> _Material to process_:
----

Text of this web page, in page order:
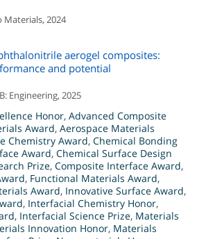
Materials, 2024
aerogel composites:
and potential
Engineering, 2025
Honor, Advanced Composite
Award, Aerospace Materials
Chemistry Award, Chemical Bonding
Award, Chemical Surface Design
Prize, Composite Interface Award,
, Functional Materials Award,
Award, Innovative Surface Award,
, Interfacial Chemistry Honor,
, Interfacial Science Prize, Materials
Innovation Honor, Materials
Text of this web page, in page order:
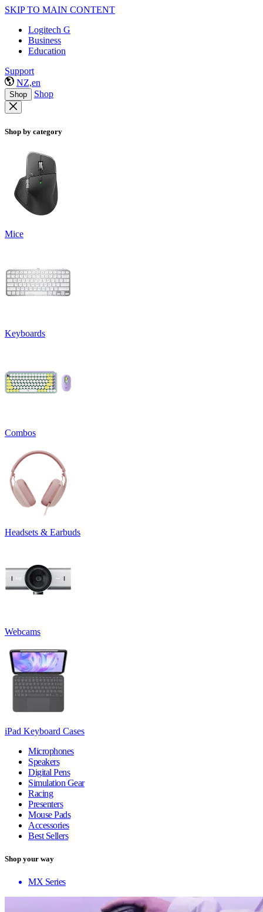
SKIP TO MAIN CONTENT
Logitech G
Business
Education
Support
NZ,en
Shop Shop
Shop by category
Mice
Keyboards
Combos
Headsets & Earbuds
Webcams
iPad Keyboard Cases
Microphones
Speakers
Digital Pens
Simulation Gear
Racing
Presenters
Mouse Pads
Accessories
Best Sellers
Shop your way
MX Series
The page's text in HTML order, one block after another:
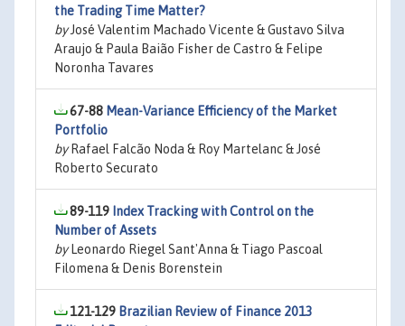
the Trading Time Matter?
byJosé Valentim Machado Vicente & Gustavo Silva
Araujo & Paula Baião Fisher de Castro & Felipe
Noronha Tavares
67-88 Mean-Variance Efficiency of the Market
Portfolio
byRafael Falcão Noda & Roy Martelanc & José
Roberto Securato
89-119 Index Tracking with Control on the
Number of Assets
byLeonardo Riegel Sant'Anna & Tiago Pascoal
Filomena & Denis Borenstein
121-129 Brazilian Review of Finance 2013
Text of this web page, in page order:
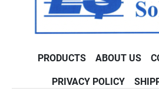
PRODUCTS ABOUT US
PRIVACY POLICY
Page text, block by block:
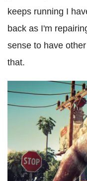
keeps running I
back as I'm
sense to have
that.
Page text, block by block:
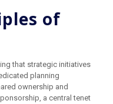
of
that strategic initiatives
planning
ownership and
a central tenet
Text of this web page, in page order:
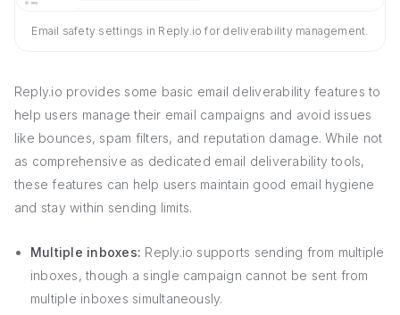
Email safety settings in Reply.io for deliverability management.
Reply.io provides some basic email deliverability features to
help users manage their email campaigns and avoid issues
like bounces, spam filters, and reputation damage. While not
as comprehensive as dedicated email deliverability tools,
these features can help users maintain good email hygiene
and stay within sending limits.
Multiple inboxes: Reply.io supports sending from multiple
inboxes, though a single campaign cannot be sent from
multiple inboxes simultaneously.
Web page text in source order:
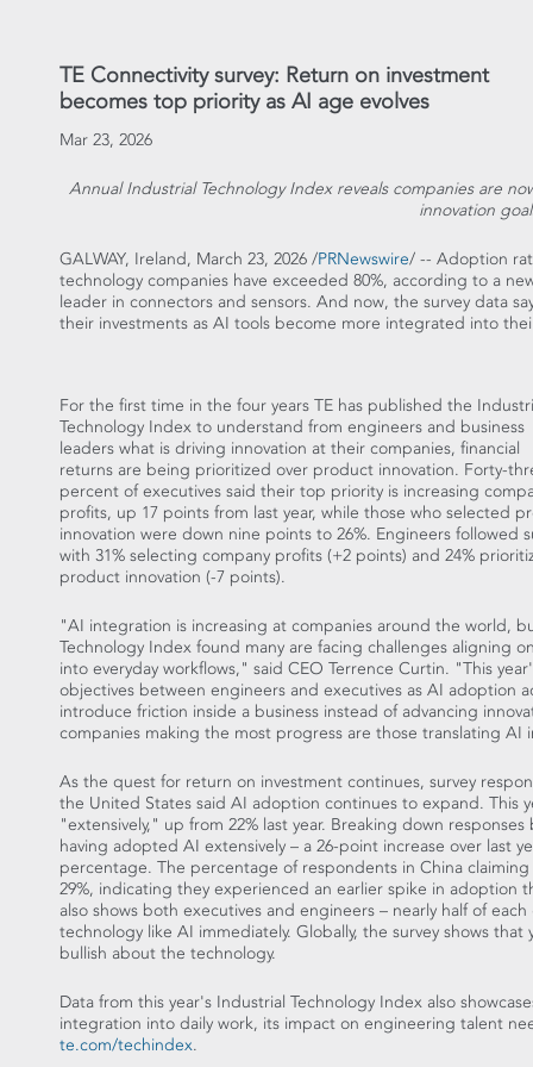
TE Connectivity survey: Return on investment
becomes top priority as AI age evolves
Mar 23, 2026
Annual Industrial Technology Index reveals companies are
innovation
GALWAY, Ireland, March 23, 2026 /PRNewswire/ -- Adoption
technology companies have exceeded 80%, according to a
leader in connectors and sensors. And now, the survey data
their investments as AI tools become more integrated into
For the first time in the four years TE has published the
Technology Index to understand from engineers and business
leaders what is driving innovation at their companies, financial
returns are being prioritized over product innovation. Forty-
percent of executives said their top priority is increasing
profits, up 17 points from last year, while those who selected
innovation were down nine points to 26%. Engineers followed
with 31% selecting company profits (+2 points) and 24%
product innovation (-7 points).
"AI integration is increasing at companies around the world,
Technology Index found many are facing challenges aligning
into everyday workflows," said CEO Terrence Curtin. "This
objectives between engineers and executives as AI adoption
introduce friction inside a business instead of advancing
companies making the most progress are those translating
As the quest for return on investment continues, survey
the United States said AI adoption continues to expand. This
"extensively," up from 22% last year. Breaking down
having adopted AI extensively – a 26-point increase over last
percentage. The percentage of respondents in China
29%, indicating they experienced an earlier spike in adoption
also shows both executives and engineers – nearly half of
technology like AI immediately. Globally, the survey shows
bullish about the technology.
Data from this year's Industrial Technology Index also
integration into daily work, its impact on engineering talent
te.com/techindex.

----

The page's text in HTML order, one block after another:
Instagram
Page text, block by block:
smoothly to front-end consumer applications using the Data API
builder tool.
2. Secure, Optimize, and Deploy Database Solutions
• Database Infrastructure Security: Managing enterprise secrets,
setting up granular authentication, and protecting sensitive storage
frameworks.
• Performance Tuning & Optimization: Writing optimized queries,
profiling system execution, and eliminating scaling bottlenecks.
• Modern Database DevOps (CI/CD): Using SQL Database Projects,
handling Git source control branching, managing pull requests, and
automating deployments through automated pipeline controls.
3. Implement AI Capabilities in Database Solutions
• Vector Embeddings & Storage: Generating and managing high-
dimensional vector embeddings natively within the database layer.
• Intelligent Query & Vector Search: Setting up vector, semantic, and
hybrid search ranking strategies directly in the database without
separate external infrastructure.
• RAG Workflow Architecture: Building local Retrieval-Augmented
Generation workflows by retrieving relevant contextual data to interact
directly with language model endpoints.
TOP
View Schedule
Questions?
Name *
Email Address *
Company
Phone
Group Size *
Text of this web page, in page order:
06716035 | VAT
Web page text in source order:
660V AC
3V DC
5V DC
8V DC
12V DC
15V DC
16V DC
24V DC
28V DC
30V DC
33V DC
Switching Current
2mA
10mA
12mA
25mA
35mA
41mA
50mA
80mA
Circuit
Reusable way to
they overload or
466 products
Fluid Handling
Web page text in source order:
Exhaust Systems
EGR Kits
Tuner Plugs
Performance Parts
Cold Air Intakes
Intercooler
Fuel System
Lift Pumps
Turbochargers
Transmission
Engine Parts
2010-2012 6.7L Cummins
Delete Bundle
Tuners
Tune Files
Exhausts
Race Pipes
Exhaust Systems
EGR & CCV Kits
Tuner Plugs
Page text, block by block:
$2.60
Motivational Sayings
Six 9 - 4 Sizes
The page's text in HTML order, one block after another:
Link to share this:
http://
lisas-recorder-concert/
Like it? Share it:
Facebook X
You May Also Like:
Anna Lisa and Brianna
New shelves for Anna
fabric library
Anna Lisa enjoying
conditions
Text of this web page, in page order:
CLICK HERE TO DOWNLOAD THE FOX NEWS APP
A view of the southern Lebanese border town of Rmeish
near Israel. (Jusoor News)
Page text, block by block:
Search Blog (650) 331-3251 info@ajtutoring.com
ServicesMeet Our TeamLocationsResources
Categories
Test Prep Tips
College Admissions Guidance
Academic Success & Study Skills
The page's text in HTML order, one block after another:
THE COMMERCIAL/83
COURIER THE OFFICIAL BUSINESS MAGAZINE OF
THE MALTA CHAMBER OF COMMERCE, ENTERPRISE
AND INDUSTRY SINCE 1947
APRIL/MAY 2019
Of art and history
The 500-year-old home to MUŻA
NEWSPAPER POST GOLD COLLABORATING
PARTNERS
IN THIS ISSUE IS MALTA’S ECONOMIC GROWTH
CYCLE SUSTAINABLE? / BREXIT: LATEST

----

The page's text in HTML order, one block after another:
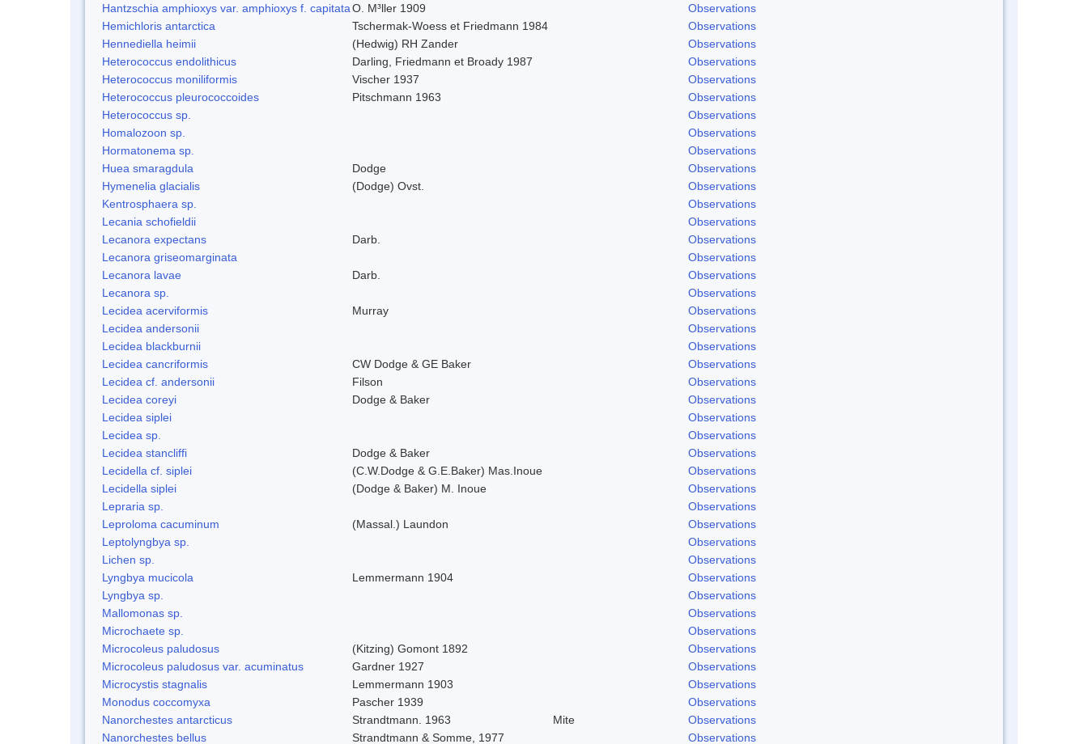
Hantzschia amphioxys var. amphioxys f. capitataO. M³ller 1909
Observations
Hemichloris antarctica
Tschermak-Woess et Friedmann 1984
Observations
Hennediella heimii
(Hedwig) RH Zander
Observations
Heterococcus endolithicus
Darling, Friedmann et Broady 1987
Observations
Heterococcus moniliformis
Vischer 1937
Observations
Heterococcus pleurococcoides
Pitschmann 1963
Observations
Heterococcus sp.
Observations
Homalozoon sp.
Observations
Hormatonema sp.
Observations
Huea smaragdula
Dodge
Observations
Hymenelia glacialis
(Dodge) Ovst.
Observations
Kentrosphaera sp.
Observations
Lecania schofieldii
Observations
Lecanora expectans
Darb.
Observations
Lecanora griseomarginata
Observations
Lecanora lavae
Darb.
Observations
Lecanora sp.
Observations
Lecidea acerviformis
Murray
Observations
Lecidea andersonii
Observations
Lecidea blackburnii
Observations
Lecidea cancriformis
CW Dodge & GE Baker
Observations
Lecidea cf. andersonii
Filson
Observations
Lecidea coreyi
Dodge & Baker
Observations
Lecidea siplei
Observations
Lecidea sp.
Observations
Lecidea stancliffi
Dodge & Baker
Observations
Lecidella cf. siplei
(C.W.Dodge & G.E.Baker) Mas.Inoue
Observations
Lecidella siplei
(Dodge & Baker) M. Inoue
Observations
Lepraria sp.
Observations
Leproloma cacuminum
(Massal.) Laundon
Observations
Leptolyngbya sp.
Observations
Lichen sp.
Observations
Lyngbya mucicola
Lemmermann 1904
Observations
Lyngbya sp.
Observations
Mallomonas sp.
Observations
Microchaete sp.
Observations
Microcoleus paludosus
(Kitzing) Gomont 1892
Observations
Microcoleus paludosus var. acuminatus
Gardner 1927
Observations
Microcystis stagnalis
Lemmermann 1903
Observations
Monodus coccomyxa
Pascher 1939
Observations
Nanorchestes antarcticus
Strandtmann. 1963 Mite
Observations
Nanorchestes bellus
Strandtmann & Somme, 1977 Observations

----

Pull out each line of the listing that holds the string "Inoue".

(C.W.Dodge & G.E.Baker) Mas.Inoue
(Dodge & Baker) M. Inoue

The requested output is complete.